Scintillantes mutations

Chaque semaine, un auteur nous raconte son Livre sur les quais.

Il y a dix ans, la littérature était pour moi un être énorme et flou, qui progressait à travers les âges et qui intégrait parfois des gens à la masse de son corps. Au vernissage de mon premier livre, nous étions six ou sept auteurs assis le long de trois tables alignées, un peu gris, nos livres empilés tels les œufs pondus par des volatiles en batterie. Cette image-là ne collait pas avec cette image-ci. J’ai continué à chercher le corps massif, la créature, pressentie dans l’ombre.

J’ai fini par savoir que son corps n’était pas fait de mots, mais d’humains. Qu’il se soude dans l’instant pour se dissoudre dans l’infini. Qu’il peut surtout jouir de son environnement comme n’importe quel corps.

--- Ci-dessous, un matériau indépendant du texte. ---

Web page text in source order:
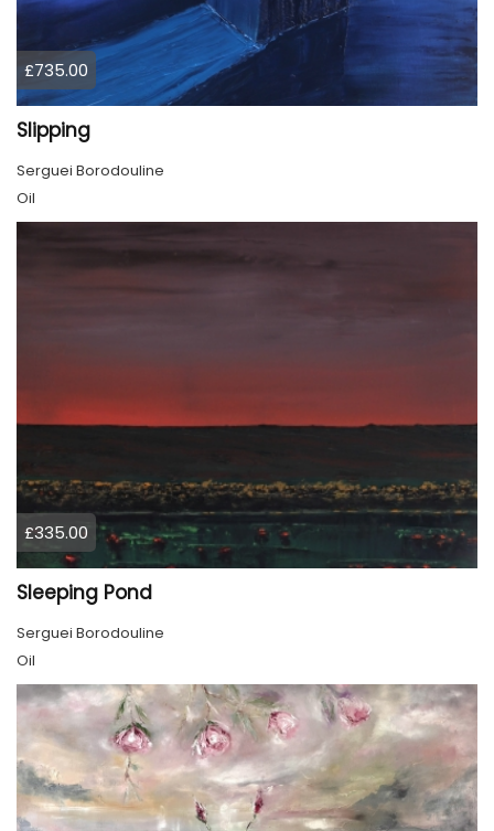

Au Livre sur les quais, ce corps s’est épanoui dans les reflets du soleil que faisaient danser les vagues du Léman. Nous étions sous le chapiteau de toile blanche avec Olivier Sillig, Frédéric Vallotton et Pierre Queloz. De jeunes gens en t-shirt bleus nous ravitaillaient en eau, en nous adressant des sourires que nous nous plaisions à juger équivoques. La fraîcheur du lac caressait nos nuques. Hors quotidien, nous cogitions nos vies dans un état de bonheur suspendu à la manière des libellules. Le temps lent, les voix mêlées en bruit de fond, l’obsession commune de l’écrit, les confessions partagées au sujet des passants, qui défilaient devant nos yeux, nous plongeaient dans une légère connivence. Ayant perçu, les uns chez les autres, la gêne de faire l’éloge de nos propres livres, nous avons fini par faire de la vente croisée. J’ai vendu des Vallotton, des Queloz, des Sillig, qui ont réussi à leur tour à convaincre des chalands de l’intérêt des « Contes suisses ». Le temps pour l’un d’écrire une dédicace, les autres séduisaient le lecteur pris au piège. Celui-ci comprenait le manège, minaudait, mais repartait souvent avec un livre supplémentaire. Certains par esprit de jeu. Nous avons disparu sous la pluie du dimanche après-midi, avec le souvenir agréable d’avoir exposé un corps de papier à plusieurs cœurs d’hommes aux rayons du soleil de septembre.